To include identifying scope of variable control (e.g. code freezes for repos), making the change to the release docs, methods, etc. Issue raised.
George & Stewart
- Raise issue to develop documentation for this problem: apt installers for 8u272 suffer a gap in update time which affects end users.
George Adams
- Create PR to effect this change to a template: Separate HotSpot/OpenJ9 release issues.

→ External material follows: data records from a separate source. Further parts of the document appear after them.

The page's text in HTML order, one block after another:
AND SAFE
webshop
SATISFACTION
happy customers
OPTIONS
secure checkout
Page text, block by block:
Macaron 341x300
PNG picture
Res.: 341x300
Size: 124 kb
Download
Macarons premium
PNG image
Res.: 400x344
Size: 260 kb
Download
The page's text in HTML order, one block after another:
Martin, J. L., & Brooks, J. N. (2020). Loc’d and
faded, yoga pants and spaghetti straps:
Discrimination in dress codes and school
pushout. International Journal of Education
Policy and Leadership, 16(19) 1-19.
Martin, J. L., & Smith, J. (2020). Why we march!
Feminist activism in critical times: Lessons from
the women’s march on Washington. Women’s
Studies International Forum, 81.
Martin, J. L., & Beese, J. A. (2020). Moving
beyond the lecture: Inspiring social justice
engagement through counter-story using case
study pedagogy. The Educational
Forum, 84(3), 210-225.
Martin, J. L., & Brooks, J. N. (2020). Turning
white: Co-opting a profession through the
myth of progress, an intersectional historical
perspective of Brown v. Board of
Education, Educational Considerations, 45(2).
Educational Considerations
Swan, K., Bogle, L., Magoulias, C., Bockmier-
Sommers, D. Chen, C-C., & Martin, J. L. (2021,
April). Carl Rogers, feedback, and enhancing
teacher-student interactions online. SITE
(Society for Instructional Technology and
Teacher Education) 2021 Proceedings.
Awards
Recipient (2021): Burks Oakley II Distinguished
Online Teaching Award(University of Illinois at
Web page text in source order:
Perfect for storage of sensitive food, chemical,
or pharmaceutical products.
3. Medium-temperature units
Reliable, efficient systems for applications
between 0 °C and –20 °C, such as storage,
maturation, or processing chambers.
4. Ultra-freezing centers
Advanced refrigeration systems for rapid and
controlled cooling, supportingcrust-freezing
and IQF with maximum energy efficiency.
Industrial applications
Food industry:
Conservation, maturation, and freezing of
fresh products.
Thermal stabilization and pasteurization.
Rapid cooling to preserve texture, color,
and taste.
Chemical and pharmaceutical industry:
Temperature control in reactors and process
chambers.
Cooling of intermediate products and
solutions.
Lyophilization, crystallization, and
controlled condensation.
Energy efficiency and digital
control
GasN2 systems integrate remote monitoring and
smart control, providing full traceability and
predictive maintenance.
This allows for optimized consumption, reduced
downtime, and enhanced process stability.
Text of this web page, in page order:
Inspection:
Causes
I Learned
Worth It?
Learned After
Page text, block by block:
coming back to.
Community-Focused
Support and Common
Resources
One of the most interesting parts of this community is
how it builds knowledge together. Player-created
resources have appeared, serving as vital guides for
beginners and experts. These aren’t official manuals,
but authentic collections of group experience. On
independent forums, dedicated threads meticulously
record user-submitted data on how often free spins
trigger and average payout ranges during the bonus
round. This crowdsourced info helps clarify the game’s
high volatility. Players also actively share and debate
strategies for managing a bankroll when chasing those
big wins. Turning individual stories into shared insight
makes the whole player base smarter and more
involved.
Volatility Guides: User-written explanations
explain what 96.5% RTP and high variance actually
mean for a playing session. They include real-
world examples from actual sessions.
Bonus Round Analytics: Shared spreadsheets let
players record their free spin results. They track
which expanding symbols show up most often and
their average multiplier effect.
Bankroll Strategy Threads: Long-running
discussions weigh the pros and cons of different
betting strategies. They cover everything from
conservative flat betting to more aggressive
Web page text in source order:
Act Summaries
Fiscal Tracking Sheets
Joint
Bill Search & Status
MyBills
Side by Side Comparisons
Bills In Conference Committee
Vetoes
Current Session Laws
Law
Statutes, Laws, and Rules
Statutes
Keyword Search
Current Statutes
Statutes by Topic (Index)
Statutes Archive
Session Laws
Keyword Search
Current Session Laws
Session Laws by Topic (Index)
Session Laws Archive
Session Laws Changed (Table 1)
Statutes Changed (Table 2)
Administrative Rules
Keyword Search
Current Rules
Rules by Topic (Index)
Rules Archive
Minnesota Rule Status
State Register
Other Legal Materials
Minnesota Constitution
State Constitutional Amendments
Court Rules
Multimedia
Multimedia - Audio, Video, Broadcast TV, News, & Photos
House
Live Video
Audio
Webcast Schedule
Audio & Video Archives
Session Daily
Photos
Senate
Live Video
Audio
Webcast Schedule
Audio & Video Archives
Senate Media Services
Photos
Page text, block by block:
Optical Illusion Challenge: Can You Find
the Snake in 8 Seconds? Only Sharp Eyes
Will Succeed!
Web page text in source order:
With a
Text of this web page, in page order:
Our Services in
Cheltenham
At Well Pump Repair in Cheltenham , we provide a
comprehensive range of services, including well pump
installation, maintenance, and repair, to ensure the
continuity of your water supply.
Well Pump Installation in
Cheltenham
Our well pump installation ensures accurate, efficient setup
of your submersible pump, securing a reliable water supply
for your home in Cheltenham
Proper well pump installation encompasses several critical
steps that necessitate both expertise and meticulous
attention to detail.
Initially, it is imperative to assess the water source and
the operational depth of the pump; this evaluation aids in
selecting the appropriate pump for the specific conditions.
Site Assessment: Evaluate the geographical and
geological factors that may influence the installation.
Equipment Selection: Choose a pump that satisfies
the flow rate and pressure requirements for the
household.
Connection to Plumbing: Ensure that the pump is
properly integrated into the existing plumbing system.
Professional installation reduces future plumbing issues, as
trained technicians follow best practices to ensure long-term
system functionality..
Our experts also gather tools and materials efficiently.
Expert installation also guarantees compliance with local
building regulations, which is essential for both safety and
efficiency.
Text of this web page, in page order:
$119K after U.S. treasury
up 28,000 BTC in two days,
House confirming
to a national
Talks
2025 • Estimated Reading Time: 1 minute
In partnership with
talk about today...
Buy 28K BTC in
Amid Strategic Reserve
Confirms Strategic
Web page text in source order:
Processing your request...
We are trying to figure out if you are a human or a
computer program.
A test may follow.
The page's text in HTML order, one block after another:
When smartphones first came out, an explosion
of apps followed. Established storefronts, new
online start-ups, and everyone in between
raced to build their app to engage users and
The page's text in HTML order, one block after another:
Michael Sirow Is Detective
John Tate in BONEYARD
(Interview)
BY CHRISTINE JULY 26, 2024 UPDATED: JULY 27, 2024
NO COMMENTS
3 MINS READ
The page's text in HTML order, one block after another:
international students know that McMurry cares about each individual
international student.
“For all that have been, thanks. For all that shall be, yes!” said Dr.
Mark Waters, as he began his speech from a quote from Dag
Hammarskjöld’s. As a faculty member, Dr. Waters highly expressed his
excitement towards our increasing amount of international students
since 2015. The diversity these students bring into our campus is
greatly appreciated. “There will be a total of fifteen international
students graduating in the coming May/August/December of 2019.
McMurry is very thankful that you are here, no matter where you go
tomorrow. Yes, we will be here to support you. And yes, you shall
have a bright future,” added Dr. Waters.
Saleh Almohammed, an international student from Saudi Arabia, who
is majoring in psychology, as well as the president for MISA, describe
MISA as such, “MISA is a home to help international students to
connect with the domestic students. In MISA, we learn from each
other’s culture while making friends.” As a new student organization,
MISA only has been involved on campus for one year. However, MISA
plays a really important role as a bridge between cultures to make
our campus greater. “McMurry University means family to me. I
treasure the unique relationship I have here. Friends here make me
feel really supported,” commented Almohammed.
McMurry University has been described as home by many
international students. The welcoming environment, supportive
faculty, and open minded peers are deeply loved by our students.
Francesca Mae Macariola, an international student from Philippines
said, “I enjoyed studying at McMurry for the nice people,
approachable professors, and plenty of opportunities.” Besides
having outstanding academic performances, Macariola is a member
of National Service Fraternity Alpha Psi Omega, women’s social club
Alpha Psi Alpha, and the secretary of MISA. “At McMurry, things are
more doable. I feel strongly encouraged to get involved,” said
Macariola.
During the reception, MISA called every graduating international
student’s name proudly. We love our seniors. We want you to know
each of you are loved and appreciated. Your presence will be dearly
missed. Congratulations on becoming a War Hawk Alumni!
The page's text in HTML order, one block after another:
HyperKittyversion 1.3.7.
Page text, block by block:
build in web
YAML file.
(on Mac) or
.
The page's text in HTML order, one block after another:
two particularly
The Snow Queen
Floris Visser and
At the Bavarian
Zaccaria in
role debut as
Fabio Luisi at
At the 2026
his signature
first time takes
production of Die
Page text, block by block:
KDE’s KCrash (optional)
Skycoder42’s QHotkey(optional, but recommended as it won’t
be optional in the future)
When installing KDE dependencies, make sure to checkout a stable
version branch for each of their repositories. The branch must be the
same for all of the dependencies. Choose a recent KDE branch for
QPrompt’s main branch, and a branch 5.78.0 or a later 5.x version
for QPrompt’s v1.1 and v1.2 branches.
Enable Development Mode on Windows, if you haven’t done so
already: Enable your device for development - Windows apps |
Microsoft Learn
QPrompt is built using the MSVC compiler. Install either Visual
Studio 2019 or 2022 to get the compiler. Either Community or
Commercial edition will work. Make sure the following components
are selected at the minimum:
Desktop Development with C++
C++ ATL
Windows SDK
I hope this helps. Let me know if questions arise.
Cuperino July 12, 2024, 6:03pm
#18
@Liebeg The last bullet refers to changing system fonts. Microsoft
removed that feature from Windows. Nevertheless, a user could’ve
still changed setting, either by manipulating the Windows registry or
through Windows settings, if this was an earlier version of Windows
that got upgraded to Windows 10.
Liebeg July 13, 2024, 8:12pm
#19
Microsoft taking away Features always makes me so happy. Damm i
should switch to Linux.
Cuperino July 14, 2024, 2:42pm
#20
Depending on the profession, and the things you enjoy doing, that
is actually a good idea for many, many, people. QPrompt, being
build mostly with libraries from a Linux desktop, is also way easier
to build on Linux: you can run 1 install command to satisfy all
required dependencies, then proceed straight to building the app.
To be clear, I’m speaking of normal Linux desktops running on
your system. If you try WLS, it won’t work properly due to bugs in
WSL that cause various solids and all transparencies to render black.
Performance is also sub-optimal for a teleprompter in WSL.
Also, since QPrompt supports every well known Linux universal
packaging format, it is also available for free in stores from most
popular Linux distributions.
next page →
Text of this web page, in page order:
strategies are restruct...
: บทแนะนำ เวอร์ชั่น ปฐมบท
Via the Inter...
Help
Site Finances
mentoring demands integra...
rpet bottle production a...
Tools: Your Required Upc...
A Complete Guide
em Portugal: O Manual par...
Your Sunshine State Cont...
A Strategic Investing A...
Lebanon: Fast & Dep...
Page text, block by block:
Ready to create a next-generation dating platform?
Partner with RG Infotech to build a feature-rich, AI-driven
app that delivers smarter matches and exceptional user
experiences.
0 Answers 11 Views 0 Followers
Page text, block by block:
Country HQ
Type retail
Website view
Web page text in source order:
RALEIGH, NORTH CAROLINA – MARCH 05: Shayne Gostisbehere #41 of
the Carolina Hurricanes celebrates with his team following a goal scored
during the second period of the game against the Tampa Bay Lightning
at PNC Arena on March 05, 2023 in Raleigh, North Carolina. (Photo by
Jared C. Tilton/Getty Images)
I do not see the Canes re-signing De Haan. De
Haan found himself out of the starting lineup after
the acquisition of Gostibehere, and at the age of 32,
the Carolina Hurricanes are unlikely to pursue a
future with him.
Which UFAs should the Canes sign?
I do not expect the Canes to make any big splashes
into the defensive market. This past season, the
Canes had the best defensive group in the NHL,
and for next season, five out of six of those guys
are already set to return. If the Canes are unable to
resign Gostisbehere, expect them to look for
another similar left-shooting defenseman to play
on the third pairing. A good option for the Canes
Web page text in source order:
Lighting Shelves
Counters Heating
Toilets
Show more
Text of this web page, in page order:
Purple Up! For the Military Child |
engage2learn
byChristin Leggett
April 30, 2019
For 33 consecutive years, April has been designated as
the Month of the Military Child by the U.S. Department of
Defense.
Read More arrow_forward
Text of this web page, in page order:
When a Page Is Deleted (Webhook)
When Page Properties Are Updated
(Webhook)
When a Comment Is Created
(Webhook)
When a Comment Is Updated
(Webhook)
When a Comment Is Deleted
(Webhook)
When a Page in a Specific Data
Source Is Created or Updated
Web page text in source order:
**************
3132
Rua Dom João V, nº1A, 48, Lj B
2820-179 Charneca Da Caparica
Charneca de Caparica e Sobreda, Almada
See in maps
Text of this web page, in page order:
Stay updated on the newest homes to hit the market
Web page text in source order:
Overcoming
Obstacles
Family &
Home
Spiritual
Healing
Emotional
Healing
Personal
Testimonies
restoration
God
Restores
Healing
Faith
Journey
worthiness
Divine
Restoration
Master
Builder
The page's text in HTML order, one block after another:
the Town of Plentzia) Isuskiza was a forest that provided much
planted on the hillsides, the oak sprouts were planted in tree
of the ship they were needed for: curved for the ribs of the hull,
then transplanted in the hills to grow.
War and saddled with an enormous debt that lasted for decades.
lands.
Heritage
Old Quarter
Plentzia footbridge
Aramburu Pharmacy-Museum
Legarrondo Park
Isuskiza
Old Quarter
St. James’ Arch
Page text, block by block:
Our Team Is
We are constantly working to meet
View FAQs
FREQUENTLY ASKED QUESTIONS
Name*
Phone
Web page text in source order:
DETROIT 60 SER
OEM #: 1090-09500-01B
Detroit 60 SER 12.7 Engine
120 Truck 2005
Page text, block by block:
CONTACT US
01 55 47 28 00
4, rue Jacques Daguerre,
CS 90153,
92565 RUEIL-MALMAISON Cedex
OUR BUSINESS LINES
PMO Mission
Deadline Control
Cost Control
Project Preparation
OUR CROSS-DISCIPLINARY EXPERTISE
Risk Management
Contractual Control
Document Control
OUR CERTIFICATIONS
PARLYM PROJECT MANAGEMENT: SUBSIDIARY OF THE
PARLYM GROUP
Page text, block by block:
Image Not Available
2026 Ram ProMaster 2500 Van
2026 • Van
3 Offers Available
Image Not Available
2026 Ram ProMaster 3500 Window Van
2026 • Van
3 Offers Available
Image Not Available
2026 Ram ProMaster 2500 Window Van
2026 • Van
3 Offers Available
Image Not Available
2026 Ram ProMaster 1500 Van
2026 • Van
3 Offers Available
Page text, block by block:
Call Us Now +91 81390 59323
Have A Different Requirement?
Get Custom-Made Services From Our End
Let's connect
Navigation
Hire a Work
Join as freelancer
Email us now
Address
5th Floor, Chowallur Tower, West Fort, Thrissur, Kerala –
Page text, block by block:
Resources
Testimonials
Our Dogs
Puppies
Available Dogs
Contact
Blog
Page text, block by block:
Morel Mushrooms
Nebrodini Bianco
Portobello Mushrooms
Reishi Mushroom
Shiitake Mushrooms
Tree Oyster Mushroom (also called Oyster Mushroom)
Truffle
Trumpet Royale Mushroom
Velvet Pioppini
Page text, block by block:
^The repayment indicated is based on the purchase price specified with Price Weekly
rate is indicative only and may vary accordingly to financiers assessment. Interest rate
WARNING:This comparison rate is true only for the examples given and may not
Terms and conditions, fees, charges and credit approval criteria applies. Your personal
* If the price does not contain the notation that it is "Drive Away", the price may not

- Host a call to discuss having a better visible release status like https://gist.github.com/aahlenst/bbb8ca9c87353e0c8928633961047340
(With all the different branches/release dates (think ARM on 8), it's super hard to track.)
Stewart Addison
- Make Slack announcement regarding this: Build repo lockdown had some "leakage" which broke Solaris/SPARC (& others?)
- Raise build issue to discuss platform prioritization (e.g. run Windows/x64, Linux/x64, Macos/x64 pipelines first).
Proposal to separate top-level build pipeline runs per major release into “important platforms” and “other platforms” (one top-level execution each).
Related: #186 and adoptium/aqa-tests#2037
Andrew Leonard
- Raise issue to discuss solution for various issues with the patch number in build and API Windows installer version numbers and sorting (re: 11.0.9.1+1).
Since the actions for this will be chased independently by their respective owners, this issue will now be closed.
Thank you everyone for participating.
@adamfarley I feel this probably shouldn't be closed until we have issues covering them, otherwise the work looks complete as there is no outstanding issues for several of these with owners
Will reopen if you think that will encourage folks to follow up.
My thought was that it'd be easier to close this and simply copy the actions into January's retrospective issue, reviewing the results then.
I think the right way forward is to reopen it as you suggest, and to copy the actions once people have had a chance to update them with links to their issues.
Note: Any unresolved actions have been folded into the next retrospective for review. Link.
If any have been unintentionally missed, feel free to add them.